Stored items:

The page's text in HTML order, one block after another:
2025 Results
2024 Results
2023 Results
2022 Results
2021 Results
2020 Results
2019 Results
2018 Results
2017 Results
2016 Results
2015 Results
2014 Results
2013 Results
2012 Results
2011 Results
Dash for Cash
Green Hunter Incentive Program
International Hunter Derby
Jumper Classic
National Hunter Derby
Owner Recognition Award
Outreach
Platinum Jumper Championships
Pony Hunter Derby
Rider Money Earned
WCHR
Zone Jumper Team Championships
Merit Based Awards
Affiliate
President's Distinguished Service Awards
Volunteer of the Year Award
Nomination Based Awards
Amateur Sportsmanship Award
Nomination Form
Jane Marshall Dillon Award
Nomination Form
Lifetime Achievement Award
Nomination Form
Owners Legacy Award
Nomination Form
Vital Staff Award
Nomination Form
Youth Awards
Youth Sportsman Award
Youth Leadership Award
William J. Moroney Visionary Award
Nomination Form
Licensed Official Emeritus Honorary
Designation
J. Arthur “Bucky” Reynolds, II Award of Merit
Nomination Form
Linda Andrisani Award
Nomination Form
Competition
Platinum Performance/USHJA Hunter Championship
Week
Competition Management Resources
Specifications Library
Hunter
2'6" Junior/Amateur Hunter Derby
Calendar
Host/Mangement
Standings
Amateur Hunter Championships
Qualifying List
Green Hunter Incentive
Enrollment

Goal of the exercise:
Your task is to find every line above containing the word "Incentive" and copy it.

Result of the task:
Green Hunter Incentive Program
Green Hunter Incentive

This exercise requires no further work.